FORT WORTH -- Retired city employees need 75 percent of their former salaries and must be assured up to 3 percent annual cost-of-living increases if they are to have an adequate retirement, says a consultant's report released Tuesday.
But as city and pension leaders met to begin discussions of retirement funding issues, Mayor Betsy Price put one "not real negotiable" item on the table: The city won't hike its contribution to the Employees' Retirement Fund.
It already contributes 20 percent of its payroll, Price said.
"We simply cannot ask our citizens to put any more in," she said.
At the start of the meeting, though, Price extended an olive branch to a roomful of longtime adversaries who have been at odds over how to ensure that the pension fund is in good condition.
"We don't need a war; we don't need anybody fanning flames ...," Price told the group of about 50 at the Ella Mae Shamblee Library. "We need to move the ball down the middle."
The tensions result from competing interests. Pension leaders want to ensure secure retirements for thousands of Fort Worth employees, including police and firefighters. City Council members, administrators and the mayor have to answer to taxpayers who have had to shore up any shortages in the fund.
The $1.7 billion pension fund has been grappling with ailments similar to those plaguing other defined-benefit retirement plans. Its unfunded liability stands at about $578 million. That is the money it lacks to pay off long-term obligations. After an 11 percent rate of return in the last year, the fund gained some ground. But it still has to "smooth in" losses from the 2008 market crash.
To improve its funding level, the city almost doubled its contributions for several years, among other moves. The city has a say over its contribution levels, but the fund is also supported by employee contributions and by investment returns.
One source of contention has been projections of investment returns.
The city's actuary has called the fund's assumed rate of return "aggressive" and said it exceeds most other state municipal funds, which assume a rate of about 8 percent. A concern is that investment returns will not return to levels achieved before 2000.
But the consultant, William B. Fornia, an actuary with Pension Trustee Advisors of Colorado, said the fund's 8.25 percent assumed annual rate of return and other calculations are "reasonable" and "supportable" in the long term.
The projection is "in the middle of the pack" compared with other pension funds, Fornia said.
But Fornia warned that market volatility could decrease funding in the future.
At present, the fund's unfunded liability could be eliminated in about 19 years -- what's referred to as the amortization period. That's healthy: 30 years is the maximum recommended.
But the fund's amortization period will change next year, he said, and it is very likely that within five years, the amortization period will become "infinite," as before. An infinite amortization period means that the fund can never meet its obligations.
The consultant, who is expected to work with city and pension leaders through the next year, said Price's goal of no taxpayer increases appears doable. But more study is needed, he said.
Fornia also said employees need to be able to maintain their standard of living and purchasing power in retirement, with the adequacy and fairness of pension benefits as key considerations.
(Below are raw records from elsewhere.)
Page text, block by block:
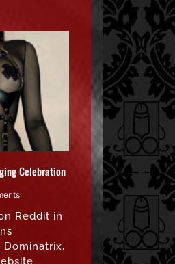
Celebration
Reddit in
Dominatrix,
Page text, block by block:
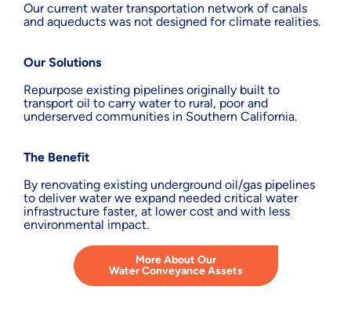
Our current water transportation network of canals
and aqueducts was not designed for climate realities.
Our Solutions
Repurpose existing pipelines originally built to
transport oil to carry water to rural, poor and
underserved communities in Southern California.
The Benefit
By renovating existing underground oil/gas pipelines
to deliver water we expand needed critical water
infrastructure faster, at lower cost and with less
environmental impact.
More About Our
Water Conveyance Assets
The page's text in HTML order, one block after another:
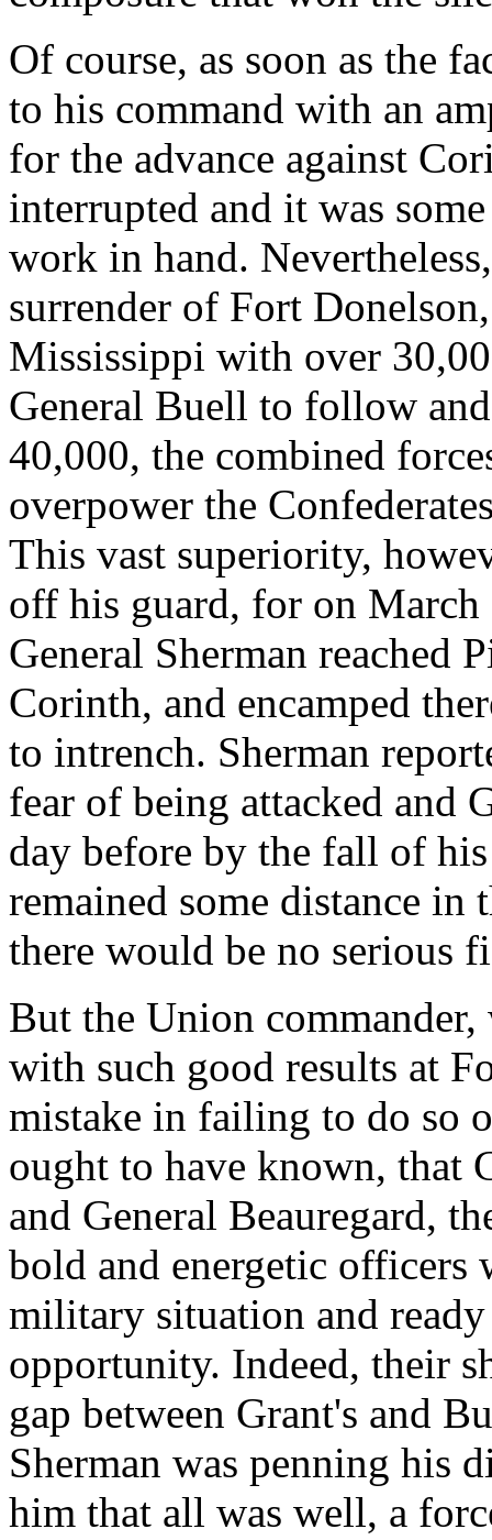
Of course, as soon as the
to his command with an
for the advance against
interrupted and it was
work in hand.
surrender of Fort
Mississippi with over
General Buell to follow
40,000, the combined
overpower the
This vast superiority,
off his guard, for on March
General Sherman reached
Corinth, and encamped
to intrench. Sherman
fear of being attacked and
day before by the fall of
remained some distance
there would be no serious
But the Union
with such good results at
mistake in failing to do so
ought to have known, that
and General Beauregard,
bold and energetic officers
military situation and
opportunity. Indeed, their
gap between Grant's and
Sherman was penning his
him that all was well, a
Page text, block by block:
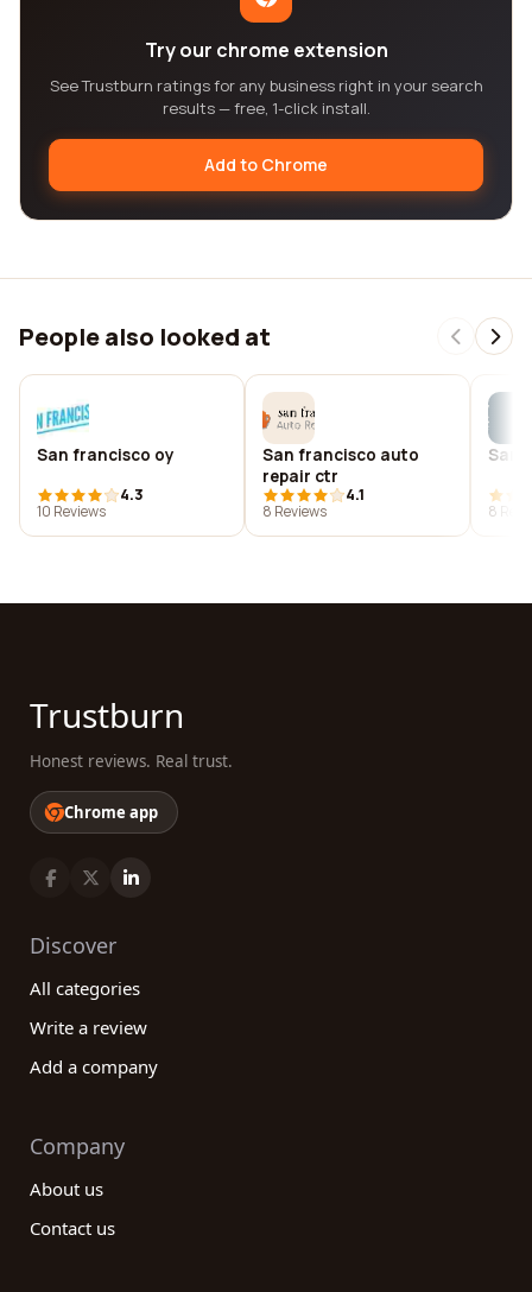
Try our chrome extension
See Trustburn ratings for any business right in your search
results — free, 1-click install.
Add to Chrome
People also looked at
San francisco oy
4.3
10 Reviews
San francisco auto
repair ctr
4.1
8 Reviews
San
8
Trustburn
Honest reviews. Real trust.
Chrome app
Discover
All categories
Write a review
Add a company
Company
About us
Contact us
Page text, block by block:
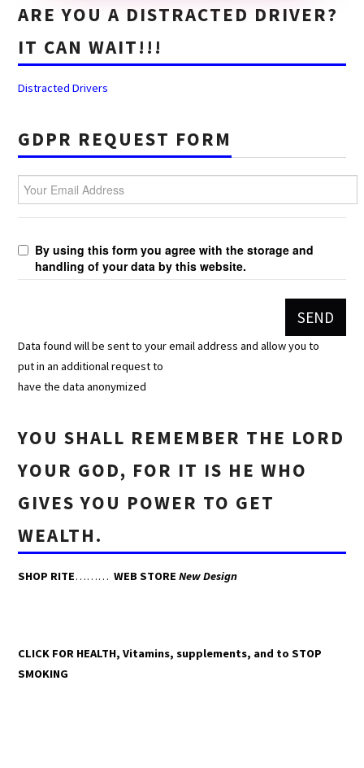
ARE YOU A DISTRACTED DRIVER?
IT CAN WAIT!!!
Distracted Drivers
GDPR REQUEST FORM
Your Email Address
By using this form you agree with the storage and
handling of your data by this website.
Data found will be sent to your email address and allow you to
put in an additional request to
have the data anonymized
YOU SHALL REMEMBER THE LORD
YOUR GOD, FOR IT IS HE WHO
GIVES YOU POWER TO GET
WEALTH.
SHOP RITE……… WEB STORENew Design
CLICK FOR HEALTH, Vitamins, supplements, and to STOP
SMOKING
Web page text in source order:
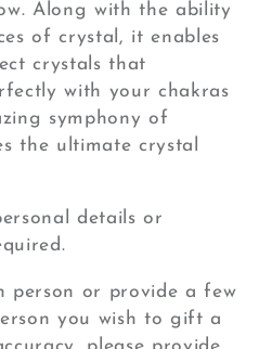
Along with the ability
of crystal, it enables
crystals that
with your chakras
symphony of
the ultimate crystal
details or
person or provide a few
you wish to gift a

Employees may need 75 percent of the pay they earned working, plus annual cost-of-living increases, the consultant's report said.
Overall, R. Paul Schrader, also of the consultant firm, said it's important that pension and city leaders agree on which conditions are unacceptable and not "wait until there's a crisis."
Employees and pension leaders said they understand the city's dilemma and obligation to taxpayers. But they emphasized a buzzword of the meeting: fairness.
"We urge you consider changes based on facts and fairness," said Billy Samuel, board chairman of the pension fund.
City and pension fund leaders invited Pension Trustee Advisors to referee sessions in which the two groups could hash out proper benefit structures, pension calculations, long-term projections and other data.
The consultants said they will share best practices. They also released a Fort Worth employee survey that showed mixed views on requirements for certain employees or new ones to have reduced benefits and pay higher contributions. Some pension leaders said this method would unfairly require some employees to "supplement" the retirements of others.
Councilman Sal Espino emphasized that his constituents want to see employees increase their contributions. Employees would have to vote to do so.
"That needs to be on the table," Espino said, "because I do think the expectation from citizens is that the city stepped up and put more skin in the game and employees need to do that."
Price agreed. "There's got to be some personal responsibility as well as the city's share with this."
But others, including two representatives of employee groups, said that the city's contribution increase was a catch-up after years of reduced contributions and that the public must realize that.
If residents knew that, said pension fund board member Kimberly Britton, "they might not be as adamant."
But she added, "Most people know employees are going to have to contribute a little bit more."
The next meeting between city and pension fund leaders is planned for January. "This is the beginning of looking at the pension fund; ... this is not the end," Price said.